But I did something different. Back in mid-March, I decided to buy shares of First Republic Bank when the price started to fall due to the company’s increasing financial woes. The way I saw it, if I could scoop those shares up at a bargain, it was worth doing so, because what was the likelihood of yet another bank failing?

But lo and behold, First Republic has joined the list of shuttered banks in 2023. And now I’m sitting on a big loss in my brokerage account.

An impulsive move I now regret

Although I believe in researching stocks before buying them, purchasing shares of First Republic was something I did on a whim. I knew the bank was not in good shape when I bought those shares, and I knew the banking industry overall was iffy. But I figured I’d take a chance on First Republic given that its stock price had recently plunged so much, thinking things had to get better from there.

Well, that gamble didn’t work out well for me.

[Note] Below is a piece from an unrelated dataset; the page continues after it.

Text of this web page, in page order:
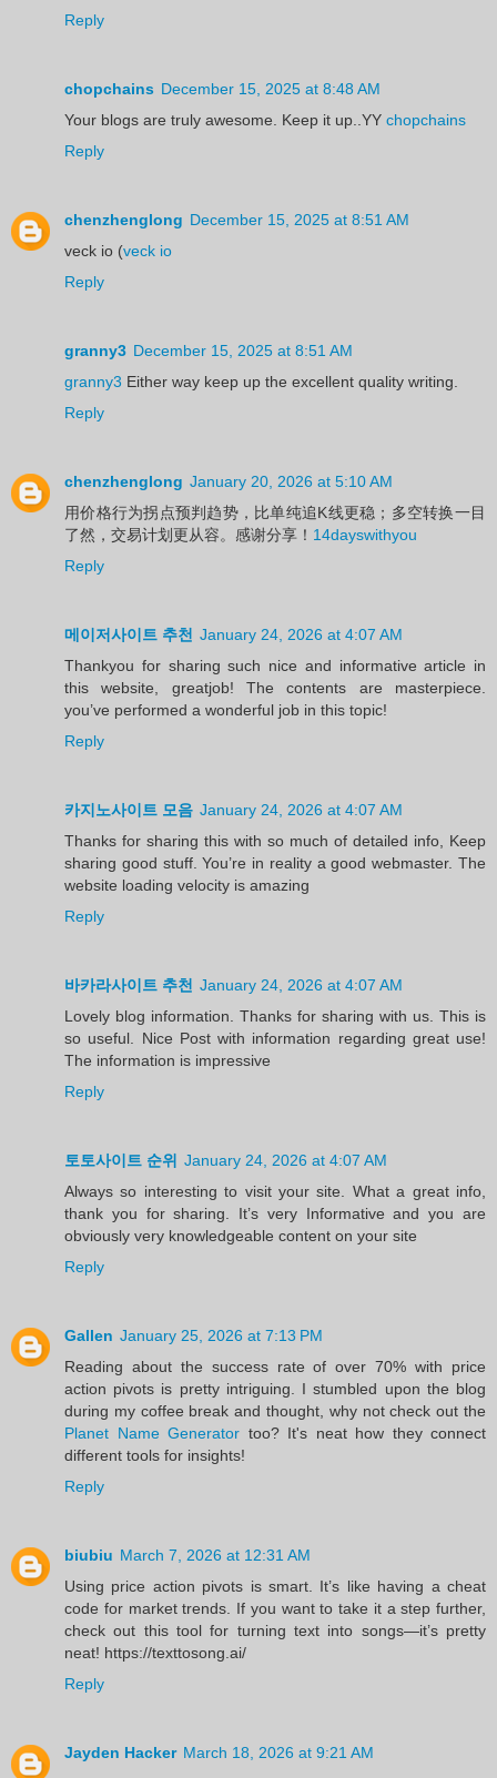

I wound up buying shares of First Republic at about $30 apiece. Now that the bank has failed, those shares are pretty much worth $0.

See, what actually happened with First Republic is that the federal government seized its assets and sold them to JPMorgan Chase. JPMorgan will take in all of the assets, like savings accounts, that were being housed at First Republic.

And because First Republic was FDIC-insured and JPMorgan is covering its deposits, consumers with savings at First Republic should be made whole. But JPMorgan will not be taking on First Republic’s corporate debt or stock. So shareholders like myself are looking at losses.

Lesson learned

Thankfully, when I bought shares of First Republic on a whim, I didn’t go too heavy on them. So as of now, I’m only sitting on a $265 loss.

It’s a sum of money I’m hardly thrilled to say goodbye to. But it’s also not a catastrophic amount. Plus, I intend to try to make the best of it by using that loss to my advantage from a tax perspective.

I can use that loss to offset other capital gains I end up liable for in my brokerage account this year. And if I don’t have capital gains to offset, I can use that loss to offset $265 of regular income. So either way, there’s a silver lining.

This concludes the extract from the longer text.